Defense Secretary Donald Rumsfeld warned on Thursday against pulling U.S. troops out of Iraq before the second coming, saying it would be seen as a victory by extremists who want to control the Middle East. "If we leave before Jesus controls that region of the middle east, then Allah will control that region of the middle east and Jesus won't," Rumsfeld told a Congressional Committee. "It's a pretty complicated scenario. I wouldn't expect you to understand."

When one Senator asked him if the goal wasn't to let the people who live in the region control themselves, Rumsfeld replied that "The US knows what's best for the people of the region, that's why they welcomed us as liberators."

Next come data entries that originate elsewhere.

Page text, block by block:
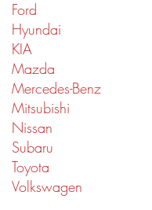
Ford
Hyundai
KIA
Mazda
Mercedes-Benz
Mitsubishi
Nissan
Subaru
Toyota
Volkswagen
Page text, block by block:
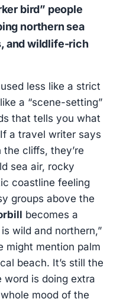
bird” people
northern sea
and wildlife-rich
less like a strict
a “scene-setting”
that tells you what
a travel writer says
cliffs, they’re
sea air, rocky
coastline feeling
groups above the
becomes a
wild and northern,”
might mention palm
beach. It’s still the
is doing extra
mood of the
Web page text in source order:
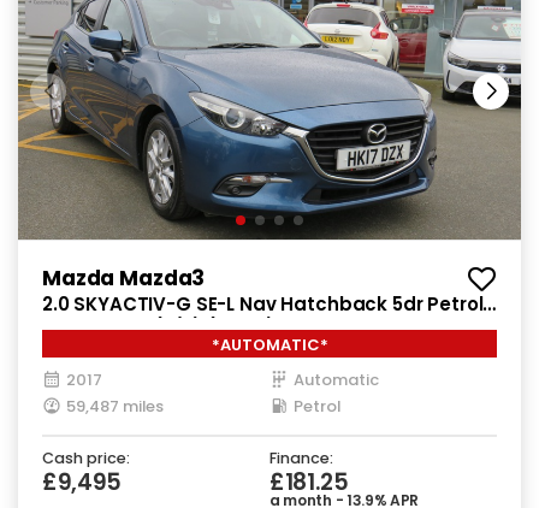
Mazda Mazda3
2.0 SKYACTIV-G SE-L Nav Hatchback 5dr Petrol
Auto Euro 6 (s/s) (121 ps)
*AUTOMATIC*
2017
Automatic
59,487 miles
Petrol
Cash price:
£9,495
Finance:
£181.25
a month - 13.9% APR
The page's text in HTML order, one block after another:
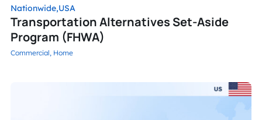
Commercial, Home
Transportation Alternatives Set-Aside
Program (FHWA)
Nationwide,USA
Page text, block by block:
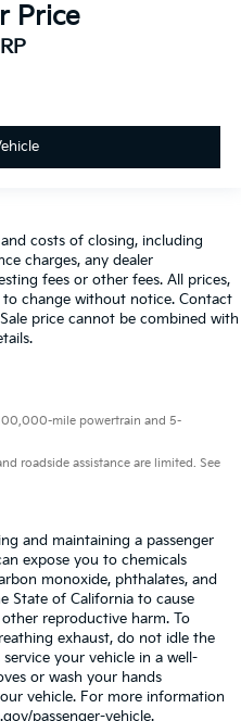
Price
costs of closing, including
charges, any dealer
fees or other fees. All prices,
change without notice. Contact
price cannot be combined with
mile powertrain and 5-
roadside assistance are limited. See
and maintaining a passenger
expose you to chemicals
monoxide, phthalates, and
State of California to cause
reproductive harm. To
exhaust, do not idle the
your vehicle in a well-
or wash your hands
vehicle. For more information
passenger-vehicle.

Another Senator mentioned that with the death toll to American soldiers approaching 2600 and more than 40,000 civilian casualties the situation could hardly be called a welcome. Rumsfeld assured the committee that the party had "gotten just a little out of hand" and as soon as the Iraqi's were done celebrating things would get back to normal. "Shooting guns off and stuff is part of how they celebrate, he said. "Sort of like Kentucky."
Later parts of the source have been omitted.